By the time I reached the Rosenbach Museum, I was more than ready for its quiet elegance. Situated in a stately 1860s red brick townhouse on a beautiful Center City residential street, the lavishly appointed house once belonged to Dr. A.S. W. Rosenbach and his brother, Philip. Together, they assembled the museum’s world class collection of 30,000 rare books and manuscripts, (including the only surviving example of the first printing of Yankee Doodle), and its outstanding antiques and paintings. Today, the museum is perhaps best known as the home of over 10,000 drawings and manuscripts given to the Rosenbach by acclaimed children’s author and illustrator, Maurice Sendak. My enthusiastic guide led me up an ornate carved wooden staircase where I examined Sendak’s high school literary magazine drawings, as well as the posters, opera playbills, and personal doodles he has created over the years. It was disappointing not to be able to view images from Sendak masterpieces, like Where the Wild Things Are and In the Night Kitchen. Still, when I was escorted into the second-floor library, I was instantly appeased.
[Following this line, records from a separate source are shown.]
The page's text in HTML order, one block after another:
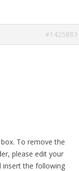
#1425883
To remove the
please edit your
insert the following
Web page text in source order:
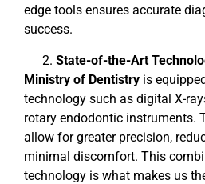
edge tools ensures accurate
success.
State-of-the-Art
Ministry of Dentistry is
technology such as digital X-
rotary endodontic instruments.
allow for greater precision,
minimal discomfort. This
technology is what makes us
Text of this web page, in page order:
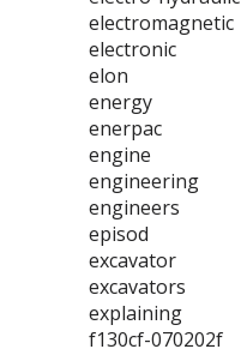
electromagnetic
electronic
elon
energy
enerpac
engine
engineering
engineers
episod
excavator
excavators
explaining
f130cf-070202f
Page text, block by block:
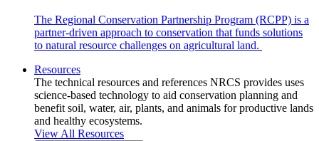
The Regional Conservation Partnership Program (RCPP) is a
partner-driven approach to conservation that funds solutions
to natural resource challenges on agricultural land.
Resources
The technical resources and references NRCS provides uses
science-based technology to aid conservation planning and
benefit soil, water, air, plants, and animals for productive lands
and healthy ecosystems.
View All Resources
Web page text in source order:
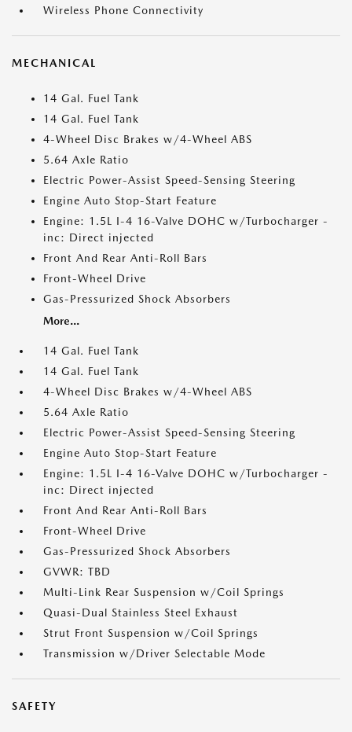
Wireless Phone Connectivity
MECHANICAL
14 Gal. Fuel Tank
14 Gal. Fuel Tank
4-Wheel Disc Brakes w/4-Wheel ABS
5.64 Axle Ratio
Electric Power-Assist Speed-Sensing Steering
Engine Auto Stop-Start Feature
Engine: 1.5L I-4 16-Valve DOHC w/Turbocharger -
inc: Direct injected
Front And Rear Anti-Roll Bars
Front-Wheel Drive
Gas-Pressurized Shock Absorbers
More...
14 Gal. Fuel Tank
14 Gal. Fuel Tank
4-Wheel Disc Brakes w/4-Wheel ABS
5.64 Axle Ratio
Electric Power-Assist Speed-Sensing Steering
Engine Auto Stop-Start Feature
Engine: 1.5L I-4 16-Valve DOHC w/Turbocharger -
inc: Direct injected
Front And Rear Anti-Roll Bars
Front-Wheel Drive
Gas-Pressurized Shock Absorbers
GVWR: TBD
Multi-Link Rear Suspension w/Coil Springs
Quasi-Dual Stainless Steel Exhaust
Strut Front Suspension w/Coil Springs
Transmission w/Driver Selectable Mode
SAFETY
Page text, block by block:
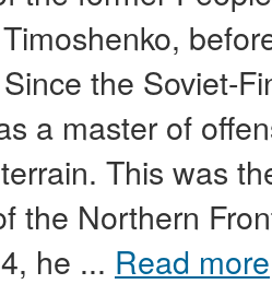
the Soviet-
a master of
This was
the Northern
he ... Read more
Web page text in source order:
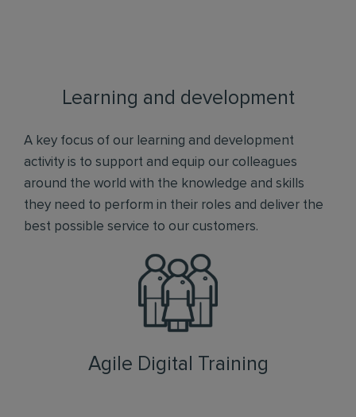
Learning and development
A key focus of our learning and development
activity is to support and equip our colleagues
around the world with the knowledge and skills
they need to perform in their roles and deliver the
best possible service to our customers.
Agile Digital Training
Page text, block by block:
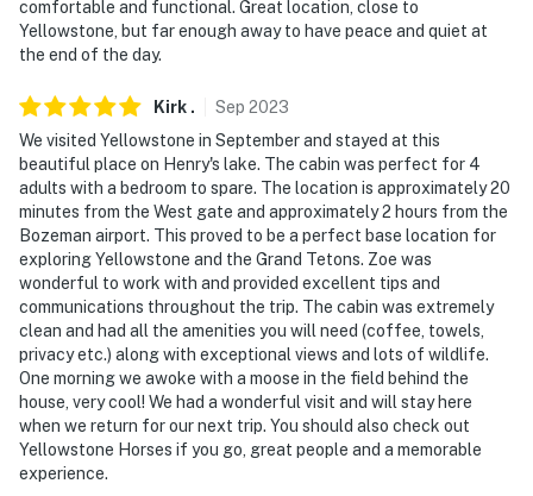
-- POLICIES --
- No smoking
- No pets allowed
- No events, parties, or large gatherings
- Additional fees and taxes may apply
- Photo ID may be required upon check-in
- NOTE: The property requires 2 steps to access
- NOTE: Due to local wildlife, food and trash should not
be left outdoors
- NOTE: The property does not offer A/C
- NOTE: The property is close to a lake and bugs are
comfortable and functional. Great location, close to
Yellowstone, but far enough away to have peace and quiet at
the end of the day.
Kirk . Sep 2023
We visited Yellowstone in September and stayed at this
beautiful place on Henry's lake. The cabin was perfect for 4
adults with a bedroom to spare. The location is approximately 20
minutes from the West gate and approximately 2 hours from the
Bozeman airport. This proved to be a perfect base location for
exploring Yellowstone and the Grand Tetons. Zoe was
wonderful to work with and provided excellent tips and
communications throughout the trip. The cabin was extremely
clean and had all the amenities you will need (coffee, towels,
privacy etc.) along with exceptional views and lots of wildlife.
One morning we awoke with a moose in the field behind the
house, very cool! We had a wonderful visit and will stay here
when we return for our next trip. You should also check out
Yellowstone Horses if you go, great people and a memorable
experience.
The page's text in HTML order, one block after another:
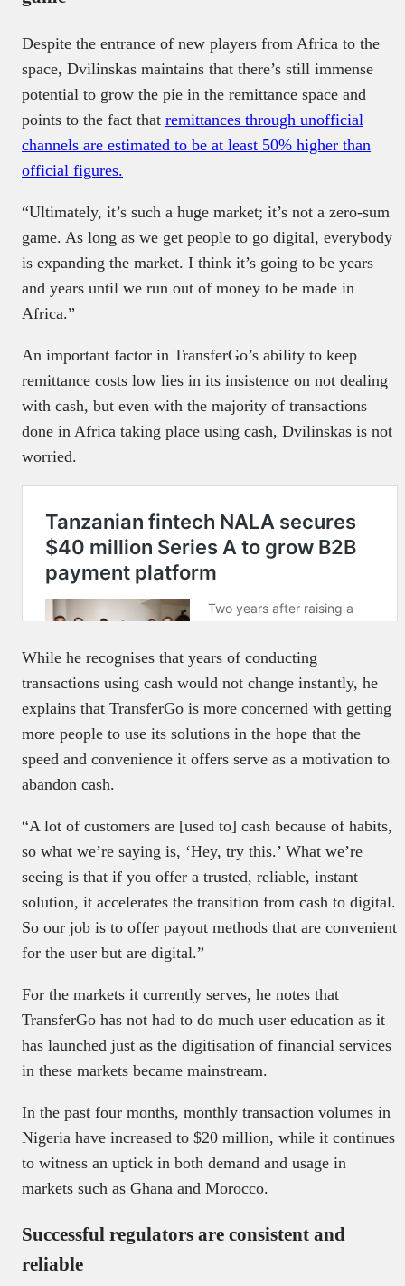
Despite the entrance of new players from Africa to the
space, Dvilinskas maintains that there’s still immense
potential to grow the pie in the remittance space and
points to the fact that remittances through unofficial
channels are estimated to be at least 50% higher than
official figures.
“Ultimately, it’s such a huge market; it’s not a zero-sum
game. As long as we get people to go digital, everybody
is expanding the market. I think it’s going to be years
and years until we run out of money to be made in
Africa.”
An important factor in TransferGo’s ability to keep
remittance costs low lies in its insistence on not dealing
with cash, but even with the majority of transactions
done in Africa taking place using cash, Dvilinskas is not
worried.
While he recognises that years of conducting
transactions using cash would not change instantly, he
explains that TransferGo is more concerned with getting
more people to use its solutions in the hope that the
speed and convenience it offers serve as a motivation to
abandon cash.
“A lot of customers are [used to] cash because of habits,
so what we’re saying is, ‘Hey, try this.’ What we’re
seeing is that if you offer a trusted, reliable, instant
solution, it accelerates the transition from cash to digital.
So our job is to offer payout methods that are convenient
for the user but are digital.”
For the markets it currently serves, he notes that
TransferGo has not had to do much user education as it
has launched just as the digitisation of financial services
in these markets became mainstream.
In the past four months, monthly transaction volumes in
Nigeria have increased to $20 million, while it continues
to witness an uptick in both demand and usage in
markets such as Ghana and Morocco.
Successful regulators are consistent and
reliable
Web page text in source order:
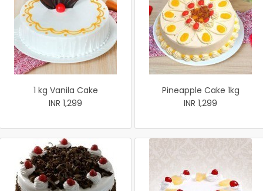
1 kg Vanila Cake
INR 1,299
Pineapple Cake 1kg
INR 1,299
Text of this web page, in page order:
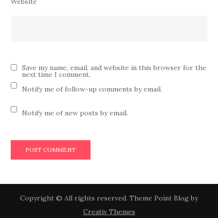
Save my name, email, and website in this browser for the
next time I comment.
Notify me of follow-up comments by email.
Notify me of new posts by email.
Copyright © All rights reserved. Theme Point Blog by
Creativ Themes

There, stood walls of wood paneled book cases filled with beautifully preserved rare books; in the center of the room sits a massive 16th century Italian walnut table, part of the museum’s impressive collection of antiques.
Where to Eat
Only a few blocks from the Mummers Museum sits Philly’s famed Italian Market. You can graze at the produce stands and fabulous Italian specialty foods stores, or for outstanding, fresh seafood stop at Anastasi, 9th St. and Washington Ave., 215 462 0550. The crab cake is the real thing: big chunks of crab and very little filler. For more upscale inventive French bistro food, try BYOB (bring your own bottle) eatery, Pif, at 1009 South 8th St., 215-625-2923. Renowned cheese steak parlors, Gino’s, 1219 S. Ninth St., 215 389 0659 and Pat’s, 1237 E. Passyunk Ave., 215 468 1546 are also close by.
After visiting the Fabric Museum, head for the historic Reading Terminal Market, 12th and Arch, 215 922 2317. There are hoagies (Philadelphians’ name for sub sandwiches), soft pretzels, and all manner of take-out food. Don’t forget to stop at Bassetts, a home town favorite for luscious, rich ice cream treats.